Fall 2016 Q15

www.battleacts6us.ca/pdf/Exam_(2016_2-Fall)/(2016_2-Fall)_(15).pdf

Hi, for Part c additional analysis, I was thinking we could look at Iris Ratio 4, to see if there has been a significant surplus aid. Can this answer be accepted? If yes, how do I further elaborate on this if this question has a higher point?

Comments

  • The ratios considered are 11 through 13, the reserving ratios. The options offered in the answer key relate to reserving issues. Surplus aid is essentially cession commission and it is related to income. It is unlikely that it would be accepted for this question.

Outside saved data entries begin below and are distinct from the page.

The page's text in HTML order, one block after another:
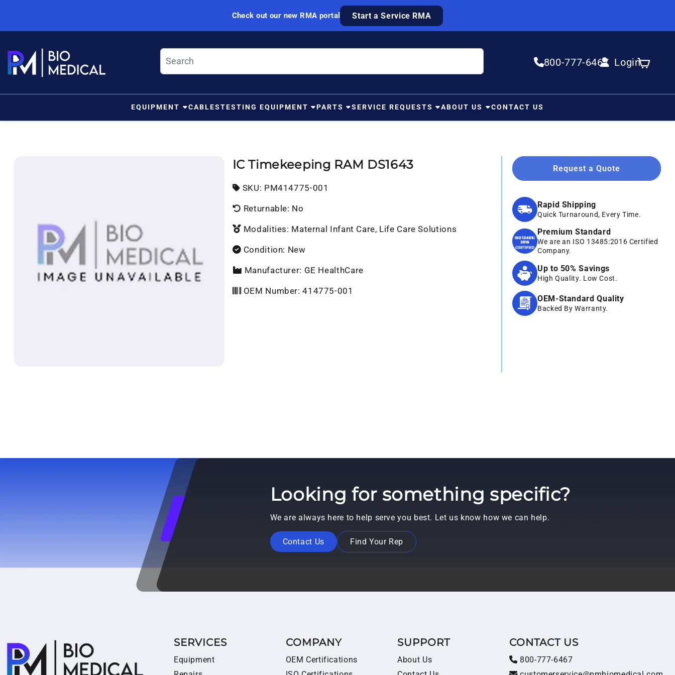
Check out our new RMA portal Start a Service RMA
800-777-6467 Login
Log in Cart
EQUIPMENT CABLESTESTING EQUIPMENT PARTS SERVICE REQUESTS ABOUT US CONTACT US
IC Timekeeping RAM DS1643
SKU: SKU:
PM414775-001
Returnable: No
Modalities: Maternal Infant Care, Life Care Solutions
Condition: New
Manufacturer: GE HealthCare
OEM Number: 414775-001
Request a Quote
Rapid Shipping
Quick Turnaround, Every Time.
Premium Standard
We are an ISO 13485:2016 Certified
Company.
Up to 50% Savings
High Quality. Low Cost.
OEM-Standard Quality
Backed By Warranty.
Looking for something specific?
We are always here to help serve you best. Let us know how we can help.
Contact Us Find Your Rep
SERVICES
Equipment
COMPANY
OEM Certifications
SUPPORT
About Us
CONTACT US
800-777-6467
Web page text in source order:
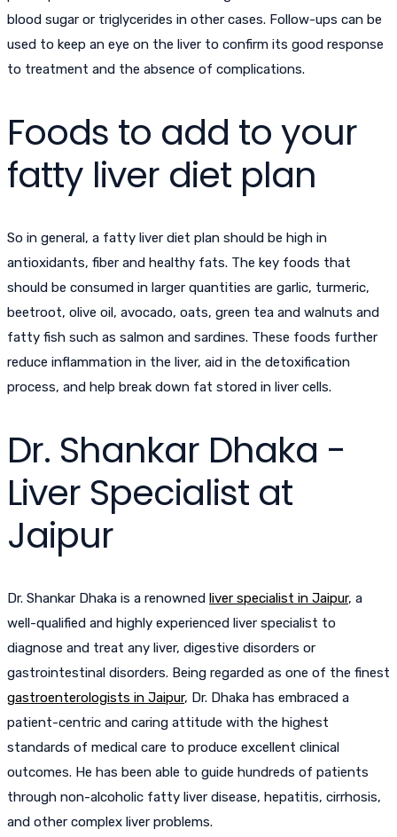
blood sugar or triglycerides in other cases. Follow-ups can be
used to keep an eye on the liver to confirm its good response
to treatment and the absence of complications.
Foods to add to your
fatty liver diet plan
So in general, a fatty liver diet plan should be high in
antioxidants, fiber and healthy fats. The key foods that
should be consumed in larger quantities are garlic, turmeric,
beetroot, olive oil, avocado, oats, green tea and walnuts and
fatty fish such as salmon and sardines. These foods further
reduce inflammation in the liver, aid in the detoxification
process, and help break down fat stored in liver cells.
Dr. Shankar Dhaka -
Liver Specialist at
Jaipur
Dr. Shankar Dhaka is a renowned liver specialist in Jaipur, a
well-qualified and highly experienced liver specialist to
diagnose and treat any liver, digestive disorders or
gastrointestinal disorders. Being regarded as one of the finest
gastroenterologists in Jaipur, Dr. Dhaka has embraced a
patient-centric and caring attitude with the highest
standards of medical care to produce excellent clinical
outcomes. He has been able to guide hundreds of patients
through non-alcoholic fatty liver disease, hepatitis, cirrhosis,
and other complex liver problems.
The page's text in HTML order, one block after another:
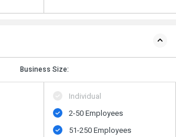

  • Is there a list of the analyses they have in the examiners report somewhere that you were meant to pull from for this question? It seemed pretty open to interpretation otherwise. My answers for this were:

    1. IRIS 11 and 12 have been deteriorating over time to the point where IRIS 11 in 2015 and IRIS 12 for 2014 and 2015 are all outside the usual range, this could indicate an under reserving is a problem, company should review it's reserving methodology and whether or not it has changed in this time

    2. EP has rapidly increased in recent years, especially between 2014 and 2015 which could mean that UW standards are too low and the company is taking on new business that is riskier than they are prepared to handle. Company should examine their current UW standards and find stricter guidelines for writing new policies

    My first answer seems very much in line with "interview management about reserving", so I feel confident enough about that one unless there's something I'm missing, but I'm slightly less sure about #2, I feel like it's a solid answer here but would anyone be able to confirm with reasonable confidence that this would be an acceptable answer?

  • (2) is not based on IRIS ratios, which is what is asked.

    (1) does not offer an indirect way of confirming the indications of the IRIS ratios, which is what they mean by "analysis."

    The "analyses" can be found dispersed in the source text.